To convince the skeptical that the coefficient of variation implied by historical cost growth is a realistic approach to risk, we compare it and the other two approaches to see how well they would have done in measuring risk for the 10 historical projects discussed earlier in the chapter. See Table 4.3.

Table 4.3 The Number of Missions for Which the 90% Confidence Levels Are Greater Than the Actual Cost

Images

In Table 4.3, we find that the naive approach, much like current practice, produces the opposite of what is expected. For only one of the missions is the actual cost less than the 90% confidence level. The standard approach is better, but still falls short of reality—for only five missions is the actual cost less than the 90% confidence level. This is better than the naive analysis, but the probability of five or fewer projects being less than the 90% confidence level is less than one in 600. One in 600 is still not credible. The realistic case is what is expected. For 9 of the 10, the 90% confidence level is less than the actual cost.32 Also, the range is not so large that all missions are within the range, which means the bounds are not overly wide.

Figure 4.10 provides a similar comparison based on schedule growth data.

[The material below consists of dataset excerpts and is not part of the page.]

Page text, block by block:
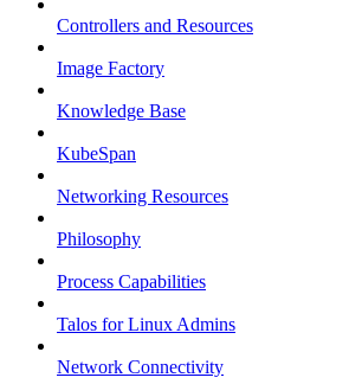
Controllers and Resources
Image Factory
Knowledge Base
KubeSpan
Networking Resources
Philosophy
Process Capabilities
Talos for Linux Admins
Network Connectivity

Schedule risk is displayed as a range from the 5% confidence level to the 95% confidence level.

Figure 4.10 Comparison of Realistic vs. Standard and Naive Practice for Schedule Risk Analysis

Images

The examples in Figure 4.10 are for a program with a point (riskless) estimate equal to 60 months. For the naive estimate, the 5%–95% confidence level range is 55 to 65 months, 8% below the project estimate and 8% above. This is unrealistic for most projects. Relatively minor changes can delay the schedule by more than six months, more than the 95% confidence level on the S-curves. The standard schedule risk estimate ranges from 51 months to 98 months. The amount of time needed for a 95% confidence level is 63% higher than the point estimate of the schedule. This is much more realistic than the naive approach, but according to schedule growth history, the 95% confidence as modeled is more like an 80% confidence level. The realistic schedule risk estimate ranges from 54 months to 146 months. The 95% confidence level is 140% more than the baseline schedule.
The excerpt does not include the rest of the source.